All the major airlines have websites and are strongly encouraging passengers to book e-tickets directly with the airline (by offering frequent flier bonuses and price discounts). When do you think the airlines will accept e-tickets as negotiable documents just like they do for paper tickets (in case of strikes or weather delays, etc.)?

Thank you,

Ron S.
Lecompte, LA
 

Dear Ron,

Currently, the majority of airlines only accept paper tickets as negotiable documents. However, that is rapidly changing through a process called "interline e-ticketing," which allows negotiable e-tickets between carriers.

Northwest and Continental started selling integrated e-tickets early last spring, and recently, Northwest has expanded to integrate United. With the interline system, customers can use an e-ticket issued by Northwest, for example, to fly on an itinerary that includes a leg on United or Continental. Travel industry analysts expect that most U.S. airlines will be interlining tickets within several years.
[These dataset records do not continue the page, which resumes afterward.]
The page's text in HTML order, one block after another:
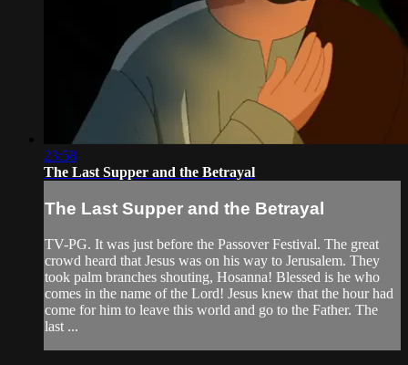
23:58
The Last Supper and the Betrayal
The Last Supper and the Betrayal
TV-PG. It was just before the Passover Festival. The great
crowd heard that Jesus was on his way to Jerusalem. They
took palm branches shouting, Hosanna! Blessed is he who
comes in the name of the Lord! Jesus knew that the hour had
come for him to leave this world and go to the Father. The
last ...
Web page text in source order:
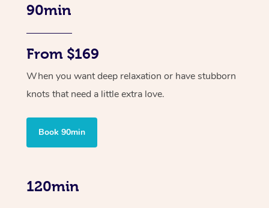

Globally, the International Air Transport Association (IATA) and SITA (provider of integrated information solutions to the air transport industry) have entered into a strategic partnership to stimulate the wide-scale adoption of interline e-ticketing. IATA estimates that by the year 2005, 50 percent of all airline tickets will be e-tickets.

The airlines, and other travel industry players, have aggressively implemented e-services and self-service offerings in recent years, aiming to reduce operating costs and increase customer satisfaction. It costs an airline about one dollar to handle an e-ticket, compared to eight dollars for a paper ticket. The use of paper tickets is also very labor intensive—in some cases, a paper ticket goes through 11 pairs of hands before it ends its journey.


I hope I've been helpful. Happy travels!